Data extracted from a collection —
......

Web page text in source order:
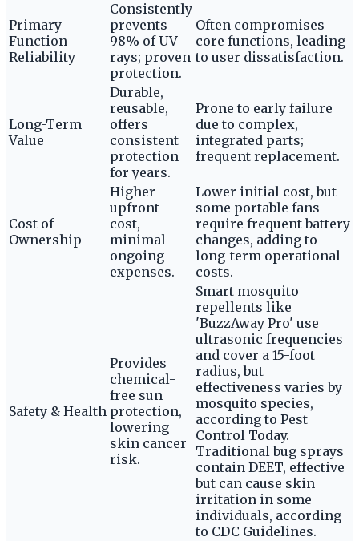
Primary
Function
Reliability
Consistently
prevents
98% of UV
rays; proven
protection.
Often compromises
core functions, leading
to user dissatisfaction.
Long-Term
Value
Durable,
reusable,
offers
consistent
protection
for years.
Prone to early failure
due to complex,
integrated parts;
frequent replacement.
Cost of
Ownership
Higher
upfront
cost,
minimal
ongoing
expenses.
Lower initial cost, but
some portable fans
require frequent battery
changes, adding to
long-term operational
costs.
Safety & Health
Provides
chemical-
free sun
protection,
lowering
skin cancer
risk.
Smart mosquito
repellents like
'BuzzAway Pro' use
ultrasonic frequencies
and cover a 15-foot
radius, but
effectiveness varies by
mosquito species,
according to Pest
Control Today.
Traditional bug sprays
contain DEET, effective
but can cause skin
irritation in some
individuals, according
to CDC Guidelines.
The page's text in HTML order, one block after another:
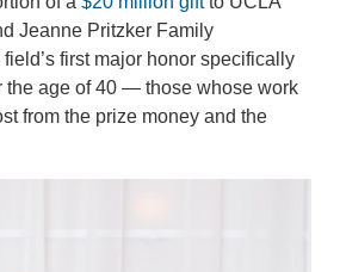
Jeanne Pritzker Family
first major honor specifically
the age of 40 — those whose work
from the prize money and the
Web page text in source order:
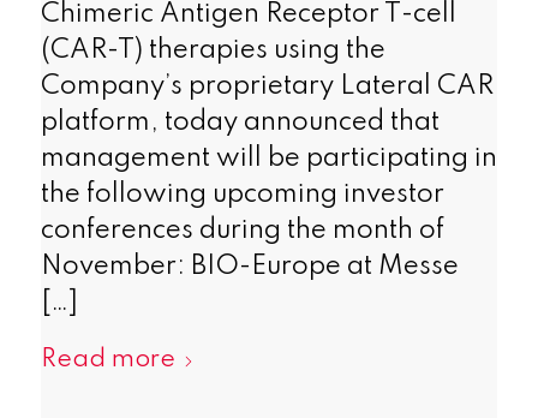
Chimeric Antigen Receptor T-cell
(CAR-T) therapies using the
Company’s proprietary Lateral CAR
platform, today announced that
management will be participating in
the following upcoming investor
conferences during the month of
November: BIO-Europe at Messe
[…]
Read more
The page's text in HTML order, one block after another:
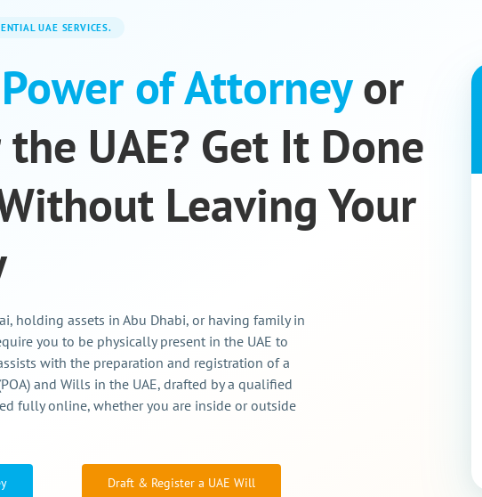
UAE SERVICES.
Power of Attorneyor
UAE? Get It Done
Leaving Your
holding assets in Abu Dhabi, or having family in
you to be physically present in the UAE to
with the preparation and registration of a
and Wills in the UAE, drafted by a qualified
fully online, whether you are inside or outside
Draft & Register a UAE Will
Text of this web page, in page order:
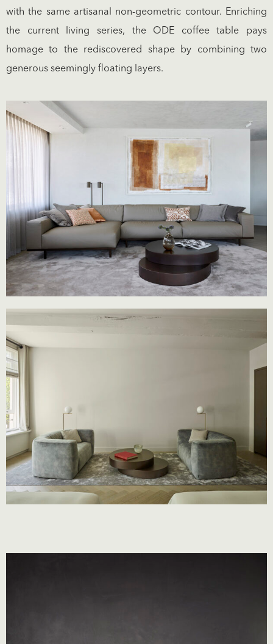
with the same artisanal non-geometric contour. Enriching
the current living series, the ODE coffee table pays
homage to the rediscovered shape by combining two
generous seemingly floating layers.
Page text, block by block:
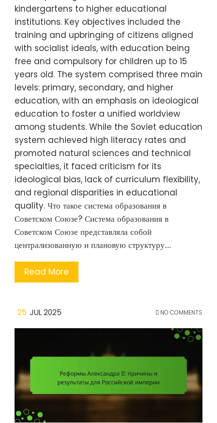
kindergartens to higher educational
institutions. Key objectives included the
training and upbringing of citizens aligned
with socialist ideals, with education being
free and compulsory for children up to 15
years old. The system comprised three main
levels: primary, secondary, and higher
education, with an emphasis on ideological
education to foster a unified worldview
among students. While the Soviet education
system achieved high literacy rates and
promoted natural sciences and technical
specialties, it faced criticism for its
ideological bias, lack of curriculum flexibility,
and regional disparities in educational
quality. Что такое система образования в
Советском Союзе? Система образования в
Советском Союзе представляла собой
централизованную и плановую структуру.…
Read More
25 JUL 2025 NO COMMENTS
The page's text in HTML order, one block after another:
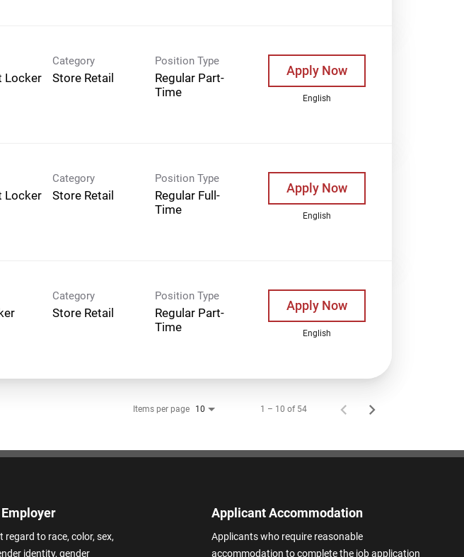
Locker
Category
Store Retail
Position Type
Regular Part-
Time
Apply Now
English
Locker
Category
Store Retail
Position Type
Regular Full-
Time
Apply Now
English
Category
Store Retail
Position Type
Regular Part-
Time
Apply Now
English
Items per page 10 1 – 10 of 54
to race, color, sex,
identity, gender
Applicant Accommodation
Applicants who require reasonable
accommodation to complete the job application
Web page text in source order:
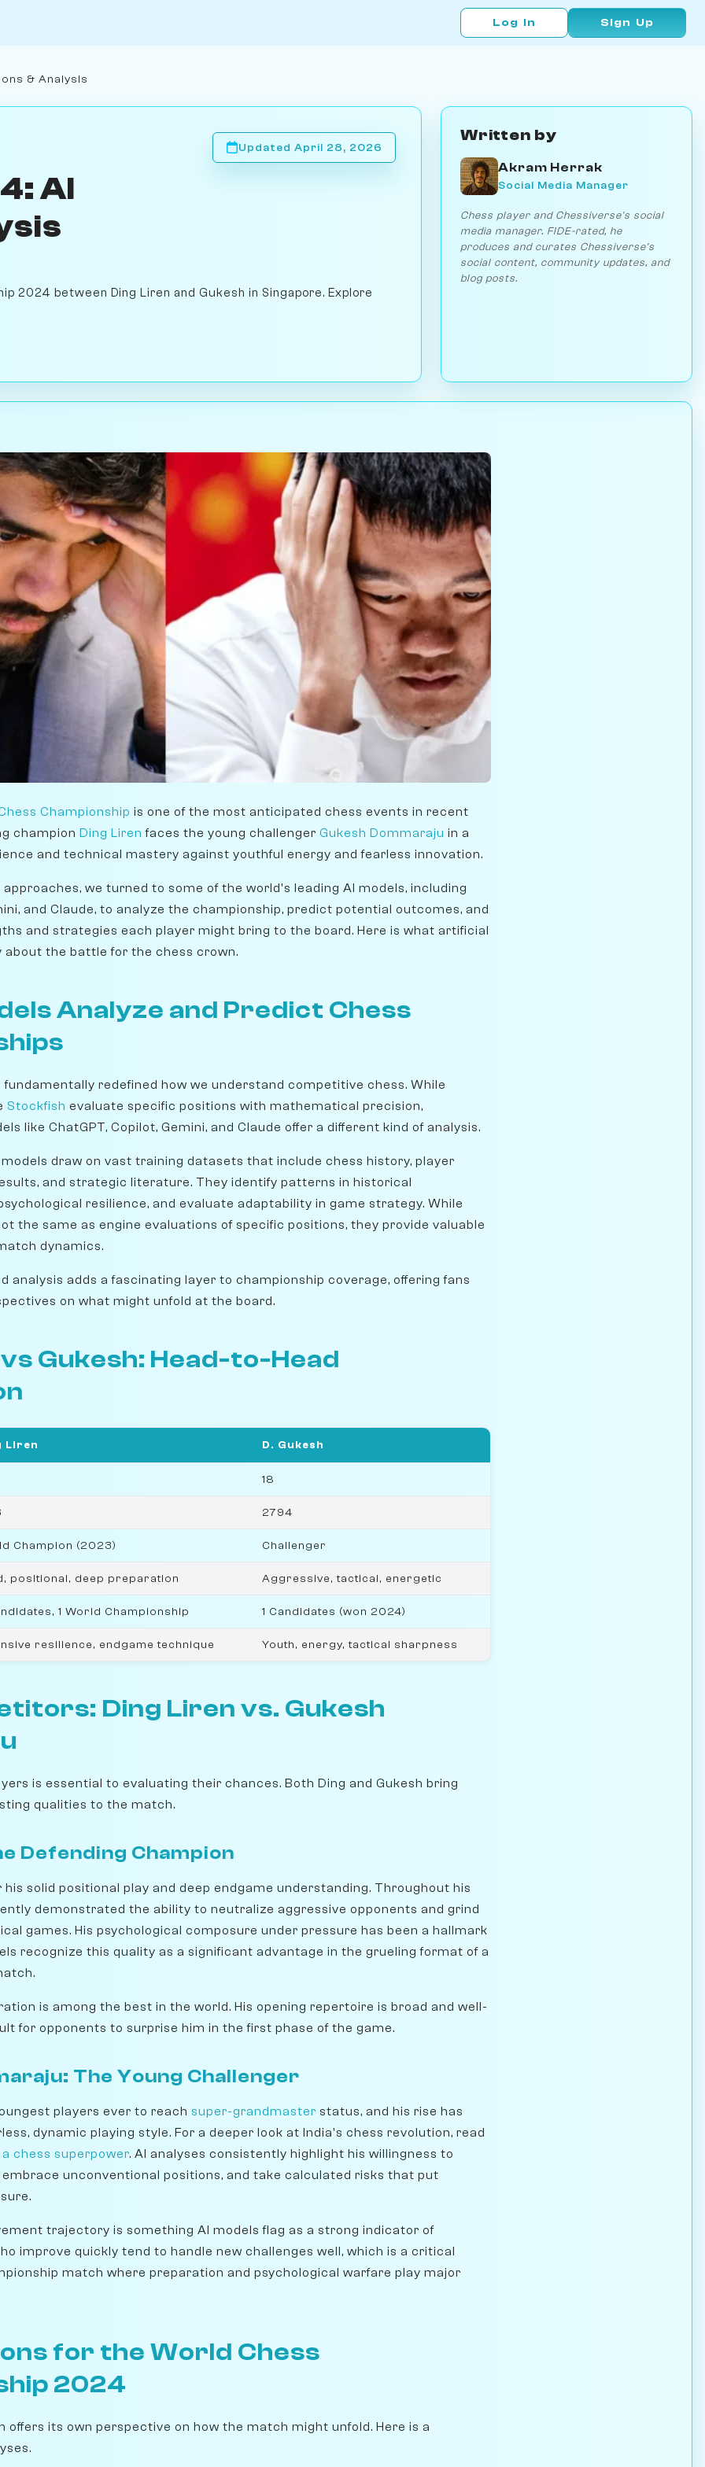
Log In Sign Up
& Analysis
AI
Updated April 28, 2026
2024 between Ding Liren and Gukesh in Singapore. Explore
Written by
Akram Herrak
Social Media Manager
Chess player and Chessiverse's social
media manager. FIDE-rated, he
produces and curates Chessiverse's
social content, community updates, and
blog posts.
Championship is one of the most anticipated chess events in recent
champion Ding Liren faces the young challenger Gukesh Dommaraju in a
and technical mastery against youthful energy and fearless innovation.
we turned to some of the world's leading AI models, including
and Claude, to analyze the championship, predict potential outcomes, and
and strategies each player might bring to the board. Here is what artificial
about the battle for the chess crown.
Analyze and Predict Chess
fundamentally redefined how we understand competitive chess. While
Stockfish evaluate specific positions with mathematical precision,
like ChatGPT, Copilot, Gemini, and Claude offer a different kind of analysis.
draw on vast training datasets that include chess history, player
and strategic literature. They identify patterns in historical
resilience, and evaluate adaptability in game strategy. While
the same as engine evaluations of specific positions, they provide valuable
dynamics.
analysis adds a fascinating layer to championship coverage, offering fans
on what might unfold at the board.
Gukesh: Head-to-Head
Liren D. Gukesh
18
2794
Champion (2023) Challenger
positional, deep preparation Aggressive, tactical, energetic
1 World Championship 1 Candidates (won 2024)
resilience, endgame technique Youth, energy, tactical sharpness
Ding Liren vs. Gukesh
is essential to evaluating their chances. Both Ding and Gukesh bring
qualities to the match.
Defending Champion
solid positional play and deep endgame understanding. Throughout his
demonstrated the ability to neutralize aggressive opponents and grind
games. His psychological composure under pressure has been a hallmark
recognize this quality as a significant advantage in the grueling format of a
is among the best in the world. His opening repertoire is broad and well-
for opponents to surprise him in the first phase of the game.
The Young Challenger
players ever to reach super-grandmaster status, and his rise has
dynamic playing style. For a deeper look at India's chess revolution, read
chess superpower. AI analyses consistently highlight his willingness to
unconventional positions, and take calculated risks that put
trajectory is something AI models flag as a strong indicator of
improve quickly tend to handle new challenges well, which is a critical
match where preparation and psychological warfare play major
for the World Chess
2024
offers its own perspective on how the match might unfold. Here is a
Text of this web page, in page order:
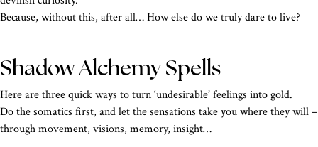
Because, without this, after all… How else do we truly dare to live?
Shadow Alchemy Spells
Here are three quick ways to turn ‘undesirable’ feelings into gold.
Do the somatics first, and let the sensations take you where they will –
through movement, visions, memory, insight…
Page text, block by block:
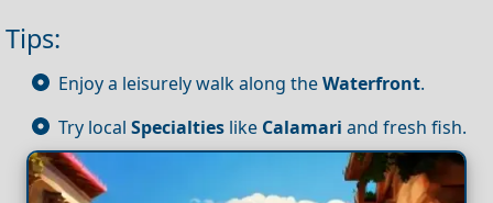
Tips:
Enjoy a leisurely walk along theWaterfront.
Try local Specialties like Calamari and fresh fish.
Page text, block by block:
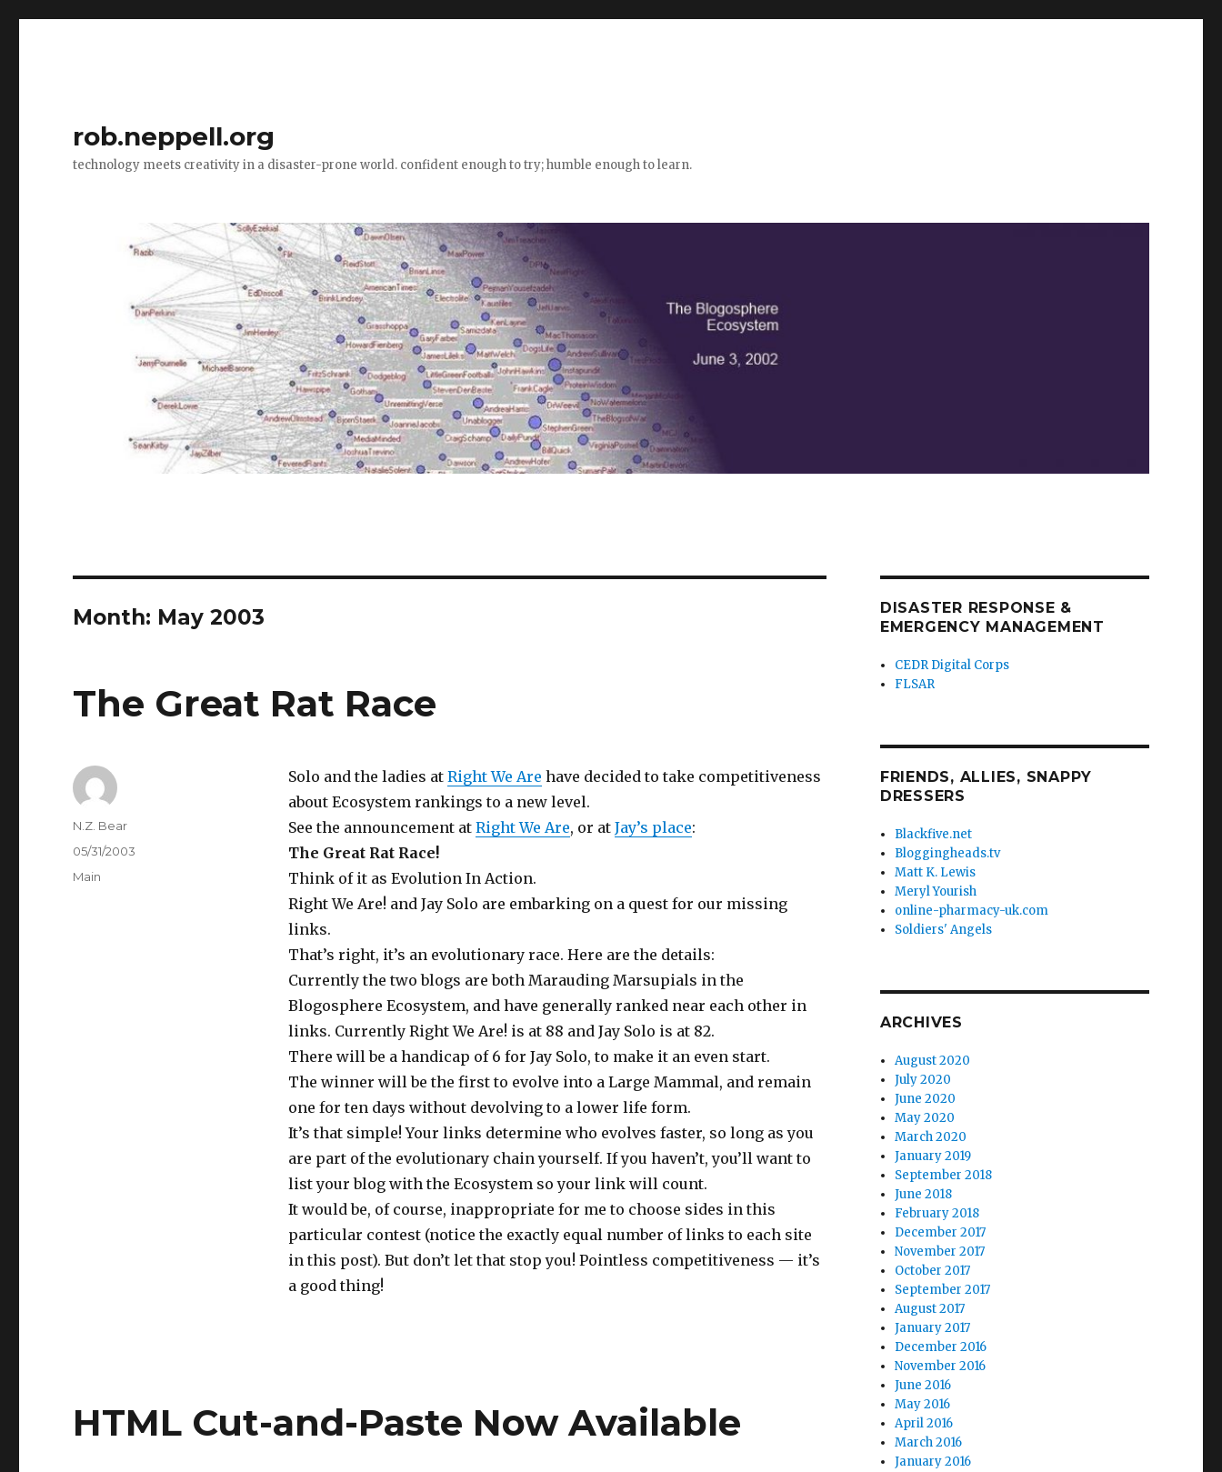
rob.neppell.org
technology meets creativity in a disaster-prone world. confident enough to try; humble enough to learn.
Month: May 2003
The Great Rat Race
Solo and the ladies at Right We Are have decided to take competitiveness
about Ecosystem rankings to a new level.
See the announcement at Right We Are, or at Jay’s place:
The Great Rat Race!
Think of it as Evolution In Action.
Right We Are! and Jay Solo are embarking on a quest for our missing
links.
That’s right, it’s an evolutionary race. Here are the details:
Currently the two blogs are both Marauding Marsupials in the
Blogosphere Ecosystem, and have generally ranked near each other in
links. Currently Right We Are! is at 88 and Jay Solo is at 82.
There will be a handicap of 6 for Jay Solo, to make it an even start.
The winner will be the first to evolve into a Large Mammal, and remain
one for ten days without devolving to a lower life form.
It’s that simple! Your links determine who evolves faster, so long as you
are part of the evolutionary chain yourself. If you haven’t, you’ll want to
list your blog with the Ecosystem so your link will count.
It would be, of course, inappropriate for me to choose sides in this
particular contest (notice the exactly equal number of links to each site
in this post). But don’t let that stop you! Pointless competitiveness — it’s
a good thing!
Author
N.Z. Bear
Posted
05/31/2003
Categories
Main
HTML Cut-and-Paste Now Available
DISASTER RESPONSE &
EMERGENCY MANAGEMENT
CEDR Digital Corps
FLSAR
FRIENDS, ALLIES, SNAPPY
DRESSERS
Blackfive.net
Bloggingheads.tv
Matt K. Lewis
Meryl Yourish
online-pharmacy-uk.com
Soldiers' Angels
ARCHIVES
August 2020
July 2020
June 2020
May 2020
March 2020
January 2019
September 2018
June 2018
February 2018
December 2017
November 2017
October 2017
September 2017
August 2017
January 2017
December 2016
November 2016
June 2016
May 2016
April 2016
March 2016
January 2016
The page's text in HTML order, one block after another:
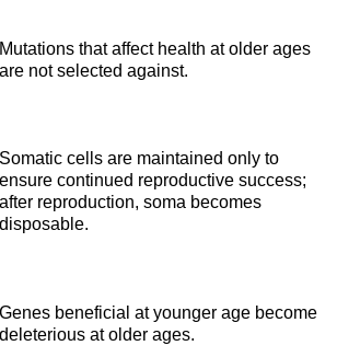
Mutations that affect health at older ages
are not selected against.
Somatic cells are maintained only to
ensure continued reproductive success;
after reproduction, soma becomes
disposable.
Genes beneficial at younger age become
deleterious at older ages.
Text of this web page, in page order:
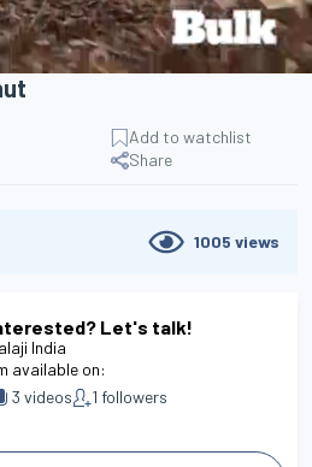
Add to watchlist
Share
1005 views
Let's talk!
India
available on:
3 videos 1 followers
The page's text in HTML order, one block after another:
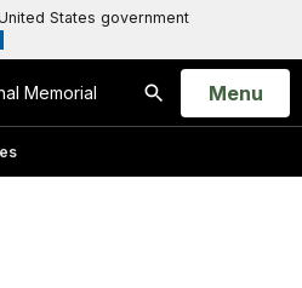
States government
Memorial
Search
Open
Menu
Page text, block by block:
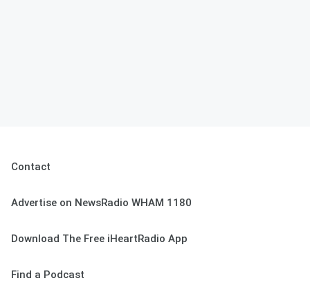
Contact
Advertise on NewsRadio WHAM 1180
Download The Free iHeartRadio App
Find a Podcast
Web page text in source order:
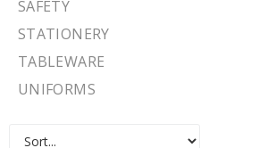
SAFETY
STATIONERY
TABLEWARE
UNIFORMS
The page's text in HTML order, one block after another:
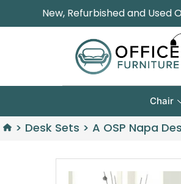
New, Refurbished and Used
Chair
> Desk Sets > A OSP Napa
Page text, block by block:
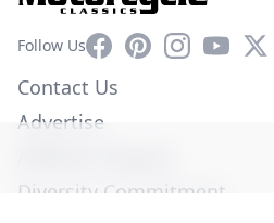
Follow UsFacebookPinterestInstagram
YouTube
X
Contact Us
Advertise
Diversity Commitment
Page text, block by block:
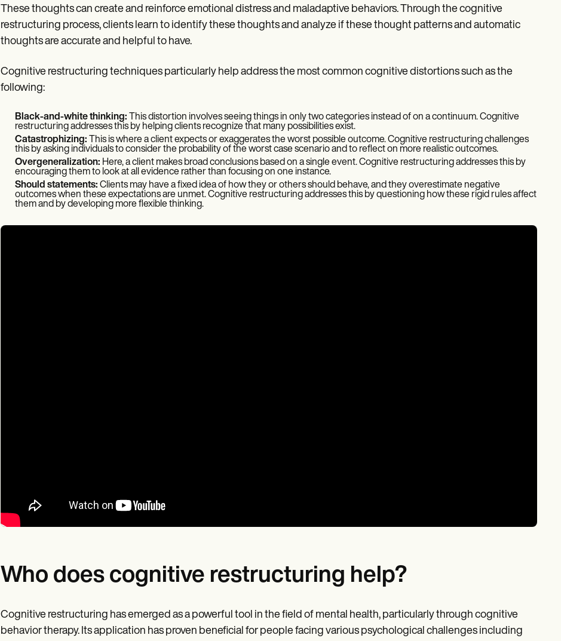
These thoughts can create and reinforce emotional distress and maladaptive behaviors. Through the cognitive
restructuring process, clients learn to identify these thoughts and analyze if these thought patterns and automatic
thoughts are accurate and helpful to have.
Cognitive restructuring techniques particularly help address the most common cognitive distortions such as the
following:
Black-and-white thinking: This distortion involves seeing things in only two categories instead of on a continuum. Cognitive
restructuring addresses this by helping clients recognize that many possibilities exist.
Catastrophizing: This is where a client expects or exaggerates the worst possible outcome. Cognitive restructuring challenges
this by asking individuals to consider the probability of the worst case scenario and to reflect on more realistic outcomes.
Overgeneralization: Here, a client makes broad conclusions based on a single event. Cognitive restructuring addresses this by
encouraging them to look at all evidence rather than focusing on one instance.
Should statements: Clients may have a fixed idea of how they or others should behave, and they overestimate negative
outcomes when these expectations are unmet. Cognitive restructuring addresses this by questioning how these rigid rules affect
them and by developing more flexible thinking.
Who does cognitive restructuring help?
Cognitive restructuring has emerged as a powerful tool in the field of mental health, particularly through cognitive
behavior therapy. Its application has proven beneficial for people facing various psychological challenges including

......

YOUR OBJECTIVE — Please find every line in the records above that holds the word "patterns" and copy it.

RESPONSE TO THE EXERCISE —
and strategic literature. They identify patterns in historical
restructuring process, clients learn to identify these thoughts and analyze if these thought patterns and automatic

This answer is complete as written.